**Exercise objective**
Please restate word for word the lines of the entries below from the one with "some clutching photographs." to the one with "their cancer. FDA", inclusive, and leave out every picture.
*** Data section Section Begins ***
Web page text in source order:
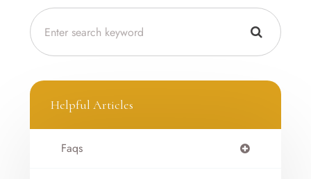
Helpful Articles
Faqs
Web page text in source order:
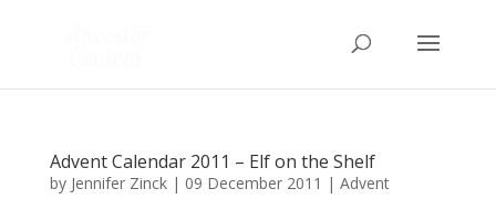
Advent Calendar 2011 – Elf on the Shelf
by Jennifer Zinck| 09 December 2011 | Advent
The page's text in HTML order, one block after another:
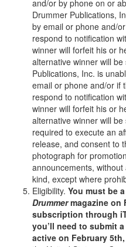
and/or by phone on or
Drummer Publications,
by email or phone and/
respond to notification
winner will forfeit his or
alternative winner will
Publications, Inc. is
email or phone and/or if
respond to notification
winner will forfeit his or
alternative winner will
required to execute an
release, and consent to
photograph for
announcements,
kind, except where
Eligibility. You must be
Drummermagazine on
subscription through
you’ll need to submit
active on February 5th,
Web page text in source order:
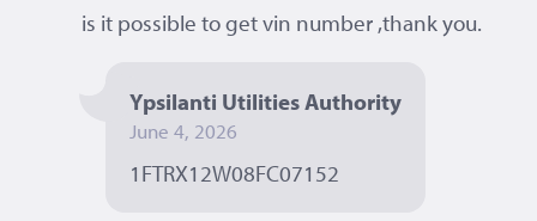
is it possible to get vin number ,thank you.
Ypsilanti Utilities Authority
June 4, 2026
1FTRX12W08FC07152
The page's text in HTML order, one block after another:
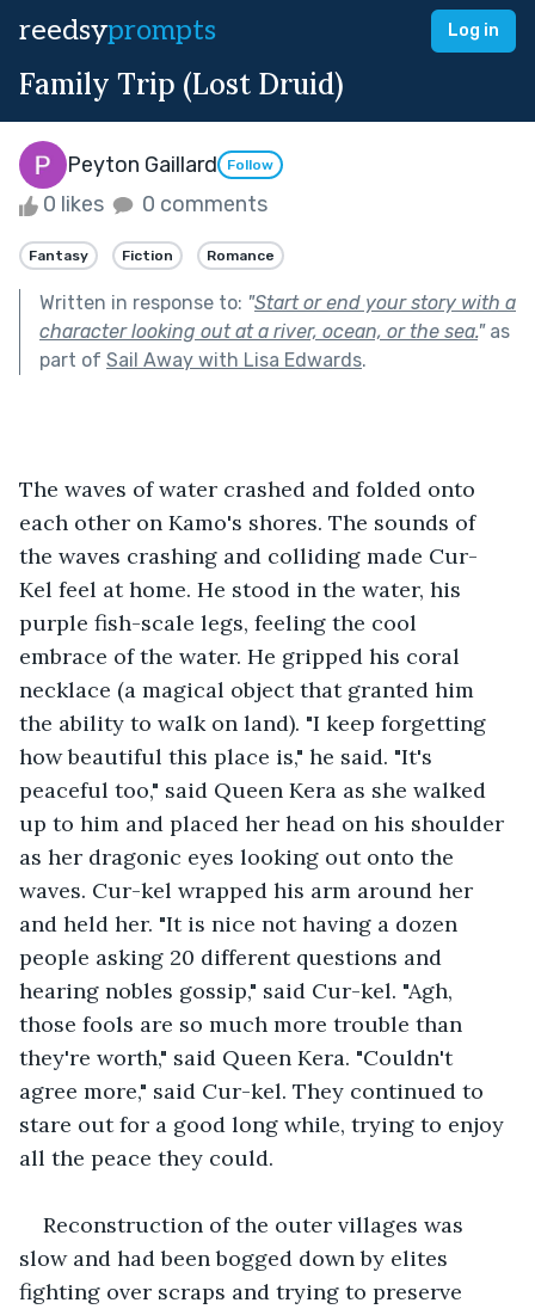
reedsyprompts Log in
Family Trip (Lost Druid)
Peyton Gaillard Follow
0 likes 0 comments
Fantasy Fiction Romance
Written in response to: "Start or end your story with a
character looking out at a river, ocean, or the sea."as
part of Sail Away with Lisa Edwards.
The waves of water crashed and folded onto
each other on Kamo's shores. The sounds of
the waves crashing and colliding made Cur-
Kel feel at home. He stood in the water, his
purple fish-scale legs, feeling the cool
embrace of the water. He gripped his coral
necklace (a magical object that granted him
the ability to walk on land). "I keep forgetting
how beautiful this place is," he said. "It's
peaceful too," said Queen Kera as she walked
up to him and placed her head on his shoulder
as her dragonic eyes looking out onto the
waves. Cur-kel wrapped his arm around her
and held her. "It is nice not having a dozen
people asking 20 different questions and
hearing nobles gossip," said Cur-kel. "Agh,
those fools are so much more trouble than
they're worth," said Queen Kera. "Couldn't
agree more," said Cur-kel. They continued to
stare out for a good long while, trying to enjoy
all the peace they could.
Reconstruction of the outer villages was
slow and had been bogged down by elites
fighting over scraps and trying to preserve
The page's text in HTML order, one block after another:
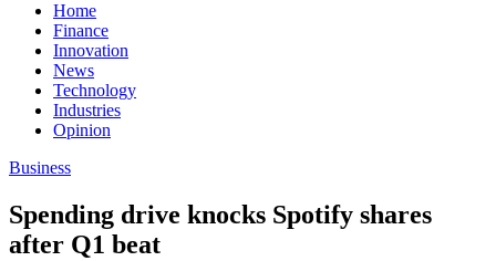
Home
Finance
Innovation
News
Technology
Industries
Opinion
Business
Spending drive knocks Spotify shares
after Q1 beat
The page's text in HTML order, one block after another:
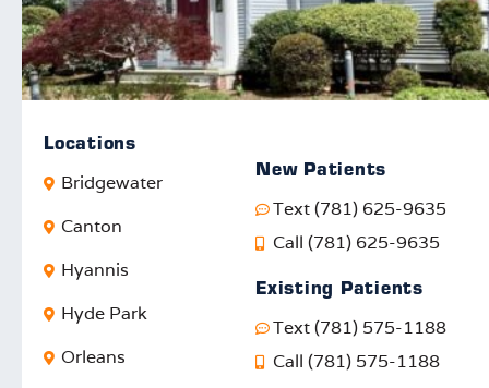
Locations
Bridgewater
Canton
Hyannis
Hyde Park
Orleans
New Patients
Text (781) 625-9635
Call (781) 625-9635
Existing Patients
Text (781) 575-1188
Call (781) 575-1188
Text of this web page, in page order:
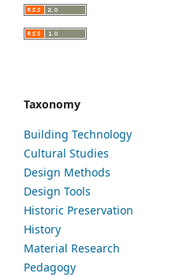
Taxonomy
Building Technology
Cultural Studies
Design Methods
Design Tools
Historic Preservation
History
Material Research
Pedagogy
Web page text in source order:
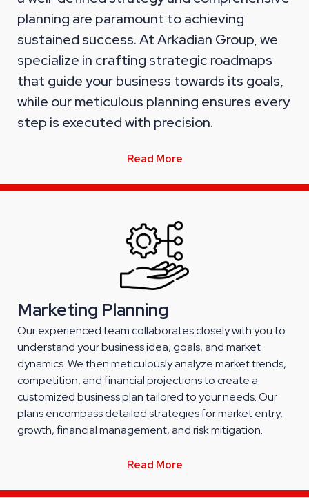
planning are paramount to achieving
sustained success. At Arkadian Group, we
specialize in crafting strategic roadmaps
that guide your business towards its goals,
while our meticulous planning ensures every
step is executed with precision.
Read More
Marketing Planning
Our experienced team collaborates closely with you to
understand your business idea, goals, and market
dynamics. We then meticulously analyze market trends,
competition, and financial projections to create a
customized business plan tailored to your needs. Our
plans encompass detailed strategies for market entry,
growth, financial management, and risk mitigation.
Read More
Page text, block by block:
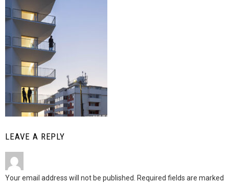
LEAVE A REPLY
Your email address will not be published. Required fields are marked
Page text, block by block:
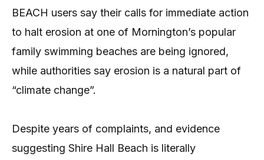
BEACH users say their calls for immediate action
to halt erosion at one of Mornington’s popular
family swimming beaches are being ignored,
while authorities say erosion is a natural part of
“climate change”.
Despite years of complaints, and evidence
suggesting Shire Hall Beach is literally
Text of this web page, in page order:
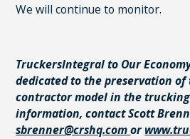
We will continue to monitor.
TruckersIntegral to Our
dedicated to the preservation
contractor model in the
information, contact Scott
sbrenner@crshq.comor
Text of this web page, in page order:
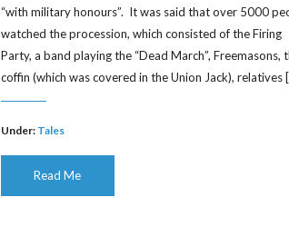
“with military honours”. It was said that over 5000
watched the procession, which consisted of the Firing
Party, a band playing the “Dead March”, Freemasons,
coffin (which was covered in the Union Jack), relatives
Under: Tales
Read Me
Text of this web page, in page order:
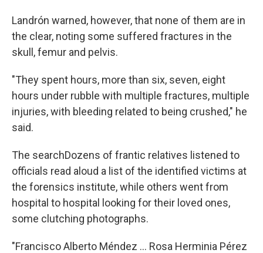
Landrón warned, however, that none of them are in
the clear, noting some suffered fractures in the
skull, femur and pelvis.
"They spent hours, more than six, seven, eight
hours under rubble with multiple fractures, multiple
injuries, with bleeding related to being crushed," he
said.
The searchDozens of frantic relatives listened to
officials read aloud a list of the identified victims at
the forensics institute, while others went from
hospital to hospital looking for their loved ones,
some clutching photographs.
"Francisco Alberto Méndez ... Rosa Herminia Pérez
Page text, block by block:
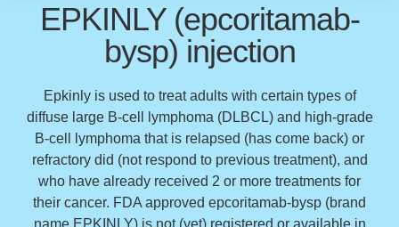
EPKINLY (epcoritamab-
bysp) injection
Epkinly is used to treat adults with certain types of
diffuse large B-cell lymphoma (DLBCL) and high-grade
B-cell lymphoma that is relapsed (has come back) or
refractory did (not respond to previous treatment), and
who have already received 2 or more treatments for
their cancer. FDA approved epcoritamab-bysp (brand
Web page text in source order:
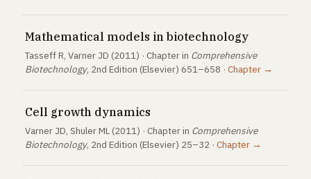
Mathematical models in biotechnology
Tasseff R, Varner JD (2011) · Chapter in Comprehensive
Biotechnology, 2nd Edition (Elsevier) 651–658 · Chapter →
Cell growth dynamics
Varner JD, Shuler ML (2011) · Chapter in Comprehensive
Biotechnology, 2nd Edition (Elsevier) 25–32 · Chapter →
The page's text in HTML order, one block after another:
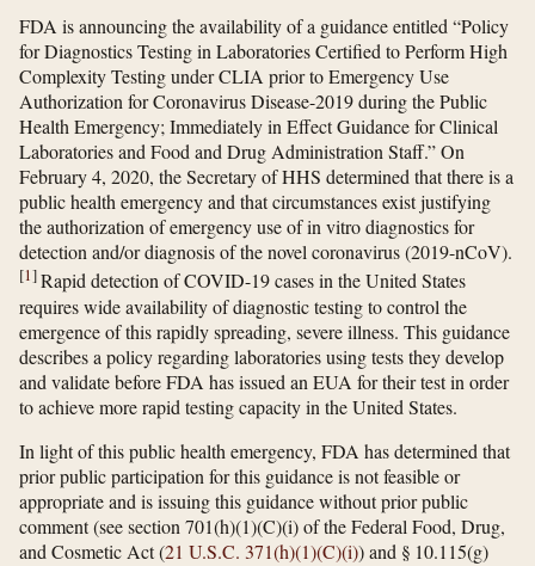
FDA is announcing the availability of a guidance entitled “Policy
for Diagnostics Testing in Laboratories Certified to Perform High
Complexity Testing under CLIA prior to Emergency Use
Authorization for Coronavirus Disease-2019 during the Public
Health Emergency; Immediately in Effect Guidance for Clinical
Laboratories and Food and Drug Administration Staff.” On
February 4, 2020, the Secretary of HHS determined that there is a
public health emergency and that circumstances exist justifying
the authorization of emergency use of in vitro diagnostics for
detection and/or diagnosis of the novel coronavirus (2019-nCoV).
[1]Rapid detection of COVID-19 cases in the United States
requires wide availability of diagnostic testing to control the
emergence of this rapidly spreading, severe illness. This guidance
describes a policy regarding laboratories using tests they develop
and validate before FDA has issued an EUA for their test in order
to achieve more rapid testing capacity in the United States.
In light of this public health emergency, FDA has determined that
prior public participation for this guidance is not feasible or
appropriate and is issuing this guidance without prior public
comment (see section 701(h)(1)(C)(i) of the Federal Food, Drug,
and Cosmetic Act (21 U.S.C. 371(h)(1)(C)(i)) and § 10.115(g)
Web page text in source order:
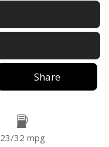
Share
23/32 mpg
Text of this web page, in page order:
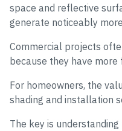
space and reflective
generate noticeably
Commercial projects
because they have
For homeowners, the
shading and installation
The key is
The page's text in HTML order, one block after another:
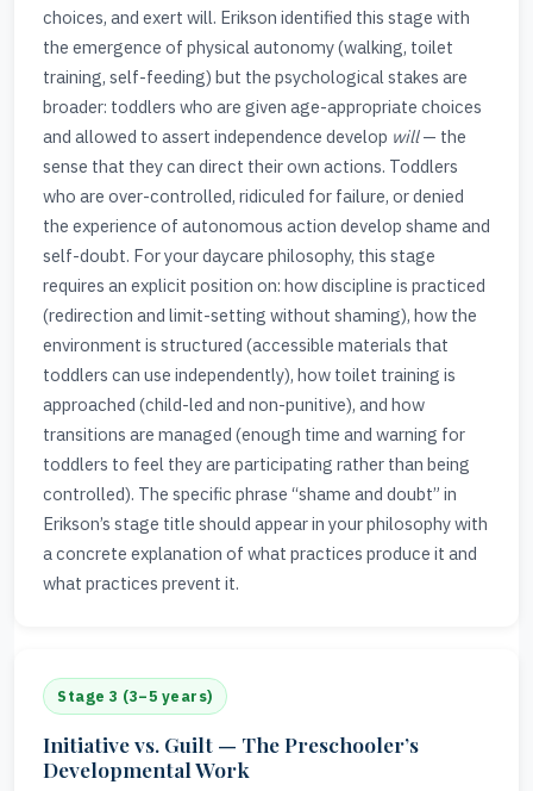
choices, and exert will. Erikson identified this stage with
the emergence of physical autonomy (walking, toilet
training, self-feeding) but the psychological stakes are
broader: toddlers who are given age-appropriate choices
and allowed to assert independence develop will— the
sense that they can direct their own actions. Toddlers
who are over-controlled, ridiculed for failure, or denied
the experience of autonomous action develop shame and
self-doubt. For your daycare philosophy, this stage
requires an explicit position on: how discipline is practiced
(redirection and limit-setting without shaming), how the
environment is structured (accessible materials that
toddlers can use independently), how toilet training is
approached (child-led and non-punitive), and how
transitions are managed (enough time and warning for
toddlers to feel they are participating rather than being
controlled). The specific phrase “shame and doubt” in
Erikson’s stage title should appear in your philosophy with
a concrete explanation of what practices produce it and
what practices prevent it.
Stage 3 (3–5 years)
Initiative vs. Guilt — The Preschooler’s
Developmental Work
*** Data section Section Ends ***
**Completed exercise**
some clutching photographs.
"Francisco Alberto Méndez ... Rosa Herminia Pérez
Page text, block by block:
EPKINLY (epcoritamab-
bysp) injection
Epkinly is used to treat adults with certain types of
diffuse large B-cell lymphoma (DLBCL) and high-grade
B-cell lymphoma that is relapsed (has come back) or
refractory did (not respond to previous treatment), and
who have already received 2 or more treatments for
their cancer. FDA approved epcoritamab-bysp (brand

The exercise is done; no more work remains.